The greater challenge comes now that COVID-related subsidy schemes have ceased and landlords have ended rental holidays, but cinema revenues haven’t caught up to pre-COVID times.
“We haven’t had bankruptcies in France, but some companies have been weakened by the crisis and are now struggling with large amounts of debt,” says Magali Valente, head of cinema at the CNC, pointing to exhibitors and distributors that are starting to repay state loans. Valente says the CNC is exploring new subsidy schemes targeting distributors.

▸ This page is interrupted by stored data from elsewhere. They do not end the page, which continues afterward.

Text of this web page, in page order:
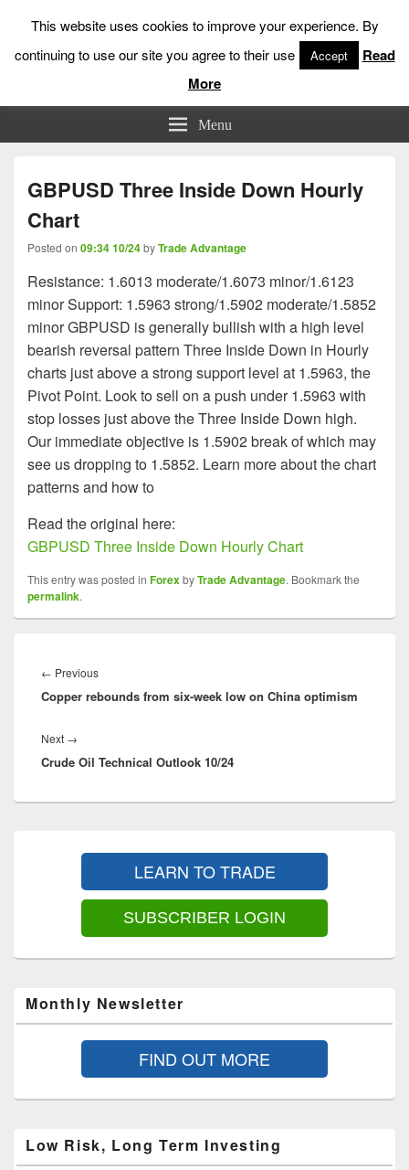
Low Risk Stock Market Trading & Investing
Menu
GBPUSD Three Inside Down Hourly
Chart
Posted on 09:34 10/24byTrade Advantage
Resistance: 1.6013 moderate/1.6073 minor/1.6123
minor Support: 1.5963 strong/1.5902 moderate/1.5852
minor GBPUSD is generally bullish with a high level
bearish reversal pattern Three Inside Down in Hourly
charts just above a strong support level at 1.5963, the
Pivot Point. Look to sell on a push under 1.5963 with
stop losses just above the Three Inside Down high.
Our immediate objective is 1.5902 break of which may
see us dropping to 1.5852. Learn more about the chart
patterns and how to
Read the original here:
GBPUSD Three Inside Down Hourly Chart
This entry was posted in ForexbyTrade Advantage. Bookmark the
permalink.
navigation
← PreviousPrevious
post:
Copper rebounds from six-week low on China optimism
Next →
post:
Crude Oil Technical Outlook 10/24
LEARN TO TRADE
SUBSCRIBER LOGIN
Monthly Newsletter
FIND OUT MORE
Low Risk, Long Term Investing
This website uses cookies to improve your experience. By
continuing to use our site you agree to their use
Accept
Read
More
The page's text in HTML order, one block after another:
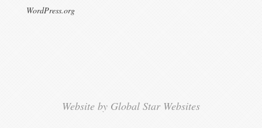
WordPress.org
Website by Global Star Websites
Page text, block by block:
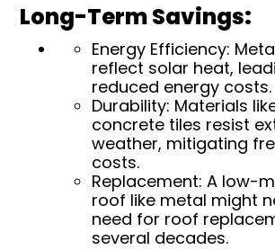
Long-Term Savings:
Energy Efficiency:
reflect solar heat,
reduced energy costs.
Durability: Materials
concrete tiles resist
weather, mitigating
costs.
Replacement: A low-
roof like metal might
need for roof
several decades.
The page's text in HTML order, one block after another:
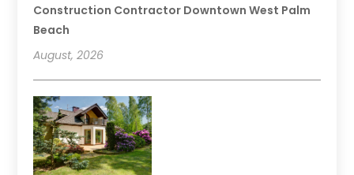
Construction Contractor Downtown West Palm
Beach
August, 2026
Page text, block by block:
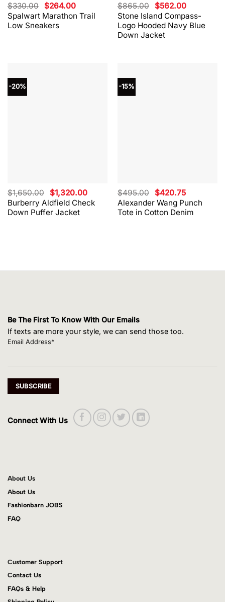
Spalwart Marathon Trail
Low Sneakers
$330.00 Original
price
was:
$330.00.
$264.00Current
price
is:
Stone Island Compass-
Logo Hooded Navy Blue
Down Jacket
$865.00 Original
price
was:
$865.00.
$562.00Current
price
is:
$562.00.
-20%
Burberry Aldfield Check
Down Puffer Jacket
$1,650.00 Original
price
was:
$1,650.00.
$1,320.00Current
price
is:
$1,320.00.
-15%
Alexander Wang Punch
Tote in Cotton Denim
$495.00 Original
price
was:
$495.00.
$420.75Current
price
is:
$420.75.
Be The First To Know With Our Emails
If texts are more your style, we can send those too.
Email Address*
Connect With Us
About Us
About Us
Fashionbarn JOBS
FAQ
Customer Support
Contact Us
FAQs & Help
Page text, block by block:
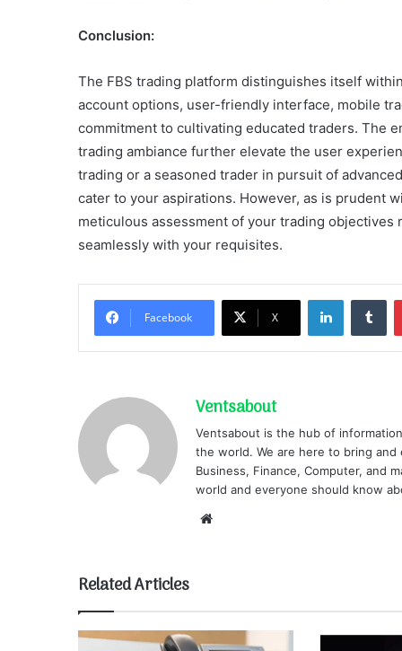
Conclusion:
The FBS trading platform distinguishes itself
account options, user-friendly interface, mobile
commitment to cultivating educated traders. The
trading ambiance further elevate the user
trading or a seasoned trader in pursuit of
cater to your aspirations. However, as is prudent
meticulous assessment of your trading
seamlessly with your requisites.
Facebook X
LinkedIn
Ventsabout
Ventsabout is the hub of
the world. We are here to bring
Business, Finance, Computer, and
world and everyone should know
Related Articles
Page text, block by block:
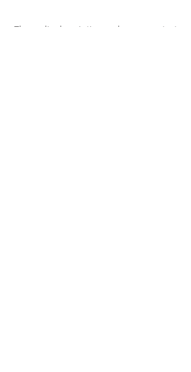
The audio description and summary text
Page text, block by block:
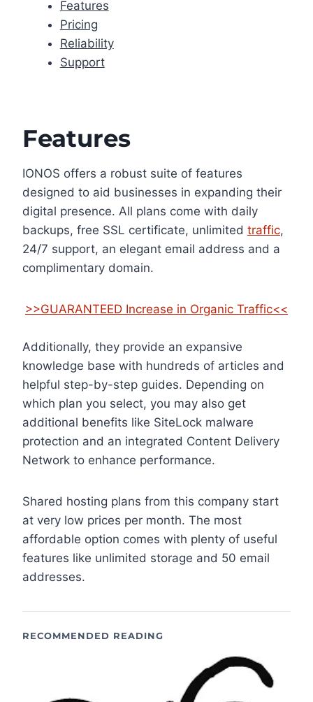
Features
Pricing
Reliability
Support
Features
IONOS offers a robust suite of features
designed to aid businesses in expanding their
digital presence. All plans come with daily
backups, free SSL certificate, unlimited traffic,
24/7 support, an elegant email address and a
complimentary domain.
>>GUARANTEED Increase in Organic Traffic<<
Additionally, they provide an expansive
knowledge base with hundreds of articles and
helpful step-by-step guides. Depending on
which plan you select, you may also get
additional benefits like SiteLock malware
protection and an integrated Content Delivery
Network to enhance performance.
Shared hosting plans from this company start
at very low prices per month. The most
affordable option comes with plenty of useful
features like unlimited storage and 50 email
addresses.
RECOMMENDED READING

Bouyssy, who is in the process of putting CGR Cinemas up for sale, says upgrading venues and installing premium formats may be the way forward. Box office data from Imax venues shows that they have strongly outperformed regular screens during this year’s revival.
Says Houlgatte: “Audiences are craving premium experiences, so distributors and exhibitors must look at different ways to build events around releases. It can be done by bringing filmmakers to interact with audiences, serving tea during screenings, as in the U.K., or serving drinks ahead of a screening.”